Would you rather always wear earmuffs or a nose plug?
Would you rather always win pie-eating contests or always win wheelbarrow races?
Would you rather be a dog named Killer or a cat named Fluffy?
Would you rather be stranded on an island alone or with someone you hate?
Would you rather meet an alien visitor or travel to outer space?
Would you rather have one wish granted today or three wishes granted in 10 years?
Would you rather visit the Doctor or the Dentist?
Would you rather always have to say everything on your mind or never speak again?
What you rather be super wealthy or completely content?
But whenever we hear, “What makes someone rich?”
Our first thought is to go to money or stuff.
Having to much, not having enough, getting rid of stuff, letting stuff become too important, loving my stuff more than people, wanting stuff more than God.
There a lot of scenarios like this and what drives them all is let’s call it a quest seeing as how the Hobbit is coming out soon.
It is a quest for treasure.
Growing up I always dreamed that I would find buried treasure but for some reason in my back yard I only ever found railroad spikes which didn’t make sense because our house was 5 kilometers away from a railway track.
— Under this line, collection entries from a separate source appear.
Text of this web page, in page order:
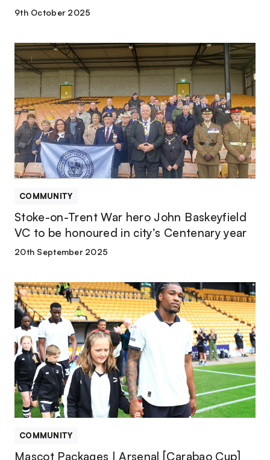
9th October 2025
Stoke-
on-
Trent
War
hero
John
Baskeyfield
VC
to
be
honoured
city’s
Centenary
year
COMMUNITY
Stoke-on-Trent War hero John Baskeyfield
VC to be honoured in city’s Centenary year
20th September 2025
Mascot
Packages
Arsenal
[Carabao
Cup]
COMMUNITY
Mascot Packages | Arsenal [Carabao Cup]

In our culture with our emphasis on planning for retirement.
That has become one of the treasures.
For each of us it is a different number.
The number usual is you need to save up enough so that you can retire on the income you currently have now.
That is what we are inundated with.
That is what forms much of our planning.
For my family that won’t be a reality not because it isn’t doable but because we have made some decisions now that will keep that from happening.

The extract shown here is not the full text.